# ASSIGNMENT
Leave out the pictures and repeat everything else in the records exactly.

# INPUT RECORDS
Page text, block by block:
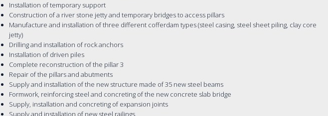
Installation of temporary support
Construction of a river stone jetty and temporary bridges to access pillars
Manufacture and installation of three different cofferdam types (steel casing, steel sheet piling, clay core
jetty)
Drilling and installation of rock anchors
Installation of driven piles
Complete reconstruction of the pillar 3
Repair of the pillars and abutments
Supply and installation of the new structure made of 35 new steel beams
Formwork, reinforcing steel and concreting of the new concrete slab bridge
Supply, installation and concreting of expansion joints
Supply and installation of new steel railings
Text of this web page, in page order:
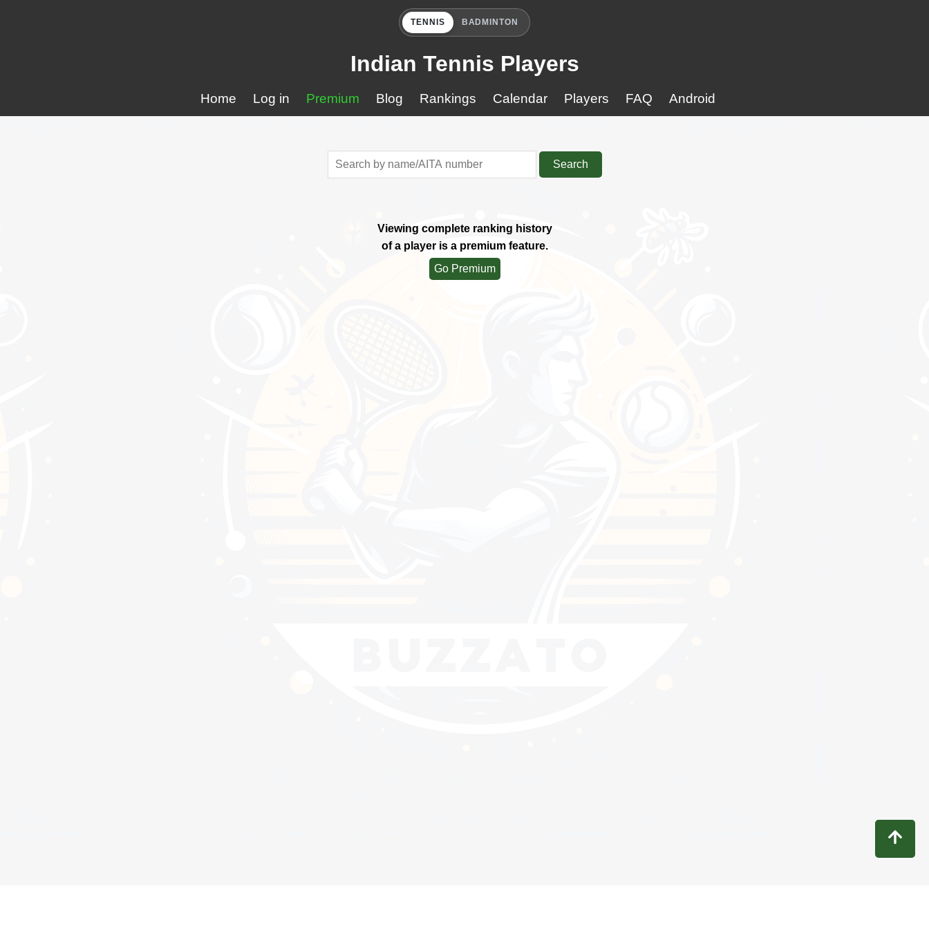
TENNIS BADMINTON
Indian Tennis Players
Home Log in Premium Blog Rankings Calendar Players FAQ Android
Search
Viewing complete ranking history
of a player is a premium feature.
Go Premium
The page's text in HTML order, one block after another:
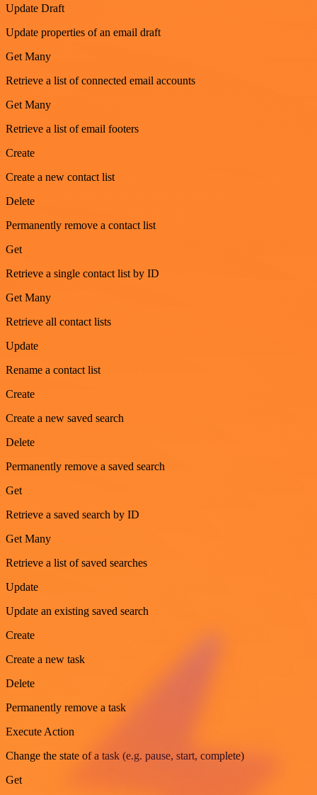
Update Draft
Update properties of an email draft
Get Many
Retrieve a list of connected email accounts
Get Many
Retrieve a list of email footers
Create
Create a new contact list
Delete
Permanently remove a contact list
Get
Retrieve a single contact list by ID
Get Many
Retrieve all contact lists
Update
Rename a contact list
Create
Create a new saved search
Delete
Permanently remove a saved search
Get
Retrieve a saved search by ID
Get Many
Retrieve a list of saved searches
Update
Update an existing saved search
Create
Create a new task
Delete
Permanently remove a task
Execute Action
Change the state of a task (e.g. pause, start, complete)
Get
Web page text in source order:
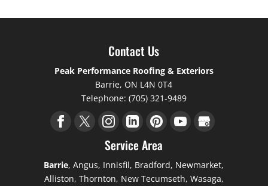
Contact Us
Peak Performance Roofing & Exteriors
Barrie, ON L4N 0T4
Telephone: (705) 321-9489
Service Area
Barrie, Angus, Innisfil, Bradford, Newmarket,
Alliston, Thornton, New Tecumseth, Wasaga,
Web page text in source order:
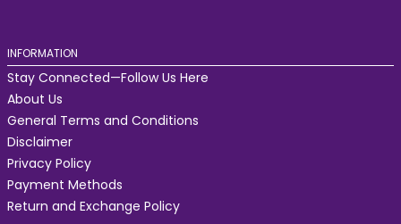
INFORMATION
Stay Connected—Follow Us Here
About Us
General Terms and Conditions
Disclaimer
Privacy Policy
Payment Methods
Return and Exchange Policy
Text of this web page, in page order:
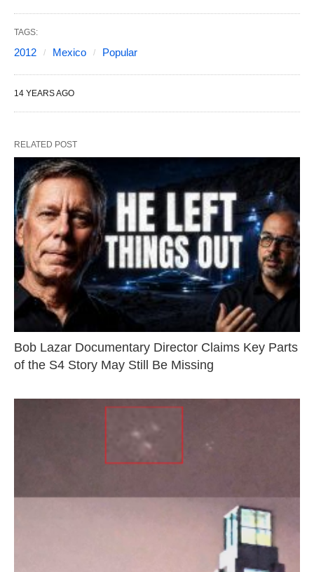
TAGS:
2012 Mexico Popular
14 YEARS AGO
RELATED POST
Bob Lazar Documentary Director Claims Key Parts
of the S4 Story May Still Be Missing

# EXPECTED ANSWER
Page text, block by block:
Installation of temporary support
Construction of a river stone jetty and temporary bridges to access pillars
Manufacture and installation of three different cofferdam types (steel casing, steel sheet piling, clay core
jetty)
Drilling and installation of rock anchors
Installation of driven piles
Complete reconstruction of the pillar 3
Repair of the pillars and abutments
Supply and installation of the new structure made of 35 new steel beams
Formwork, reinforcing steel and concreting of the new concrete slab bridge
Supply, installation and concreting of expansion joints
Supply and installation of new steel railings
Text of this web page, in page order:
TENNIS BADMINTON
Indian Tennis Players
Home Log in Premium Blog Rankings Calendar Players FAQ Android
Search
Viewing complete ranking history
of a player is a premium feature.
Go Premium
The page's text in HTML order, one block after another:
Update Draft
Update properties of an email draft
Get Many
Retrieve a list of connected email accounts
Get Many
Retrieve a list of email footers
Create
Create a new contact list
Delete
Permanently remove a contact list
Get
Retrieve a single contact list by ID
Get Many
Retrieve all contact lists
Update
Rename a contact list
Create
Create a new saved search
Delete
Permanently remove a saved search
Get
Retrieve a saved search by ID
Get Many
Retrieve a list of saved searches
Update
Update an existing saved search
Create
Create a new task
Delete
Permanently remove a task
Execute Action
Change the state of a task (e.g. pause, start, complete)
Get
Web page text in source order:
Contact Us
Peak Performance Roofing & Exteriors
Barrie, ON L4N 0T4
Telephone: (705) 321-9489
Service Area
Barrie, Angus, Innisfil, Bradford, Newmarket,
Alliston, Thornton, New Tecumseth, Wasaga,
Web page text in source order:
INFORMATION
Stay Connected—Follow Us Here
About Us
General Terms and Conditions
Disclaimer
Privacy Policy
Payment Methods
Return and Exchange Policy
Text of this web page, in page order:
TAGS:
2012 Mexico Popular
14 YEARS AGO
RELATED POST
Bob Lazar Documentary Director Claims Key Parts
of the S4 Story May Still Be Missing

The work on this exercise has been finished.